Dia jelas tidak akan pernah menjadi pemain yang dipilih oleh pelatih mana pun untuk menyelesaikan serangan atau umpan terakhir untuk menciptakan gol, tetapi dia menawarkan nilai ofensif di luar statistik sepak bola fantasi. Real Madrid, misalnya, tidak mampu mengatasi serangan berulang-ulangnya dari lini tengah di Stamford Bridge, dua di antaranya menghasilkan gol Chelsea secara berurutan.

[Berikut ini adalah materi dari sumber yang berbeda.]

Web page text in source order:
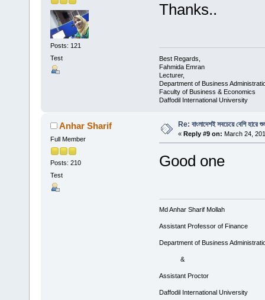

“Saya memimpikan pemain ini dan berjuang untuk pemain ini, memimpikan pemain ini di klub mana pun yang saya latih, jadi sekarang dia adalah pemain saya,” kata Tuchel tentang Kante jelang leg kedua melawan Real awal bulan ini. “Dia telah memenangkan semua trofi kecuali Liga Champions, mudah-mudahan dia akan melakukan segalanya untuk mendapatkan trofi ini. Dia adalah contoh – dia memberikan masukan yang luar biasa untuk tim mana pun di dunia.”
Tuchel mungkin akhirnya mendapatkan gelandang impiannya, tetapi tidak boleh dilupakan bahwa selama 18 bulan terakhir, terdapat alasan yang sah untuk mempertanyakan apakah versi striker dari pemain tersebut masih ada. Pelatih kepala Chelsea ini layak mendapat pujian atas kebangkitan Kante, dan penghargaannya adalah serangkaian penampilan lini tengah yang telah membantu mendorong tim ini kembali ke relevansi domestik dan Eropa.
Kebangkitan Kante masih bisa memberi Chelsea gelar Liga Champions kedua mereka dan performanya memastikan bahwa ia akan tetap penting bagi Prancis saat mereka berupaya menindaklanjuti kemenangan Piala Dunia 2018 mereka dengan kesuksesan di Kejuaraan Eropa musim panas ini. Dan hal ini dicapai bukan dengan menciptakan kembali permainannya, namun hanya dengan mengembalikannya ke posisi dan peran di mana kombinasi atribut uniknya dapat memberikan dampak terbesar pada kesuksesan tim.
Perkenalkan Edge baru, sama seperti Edge lama.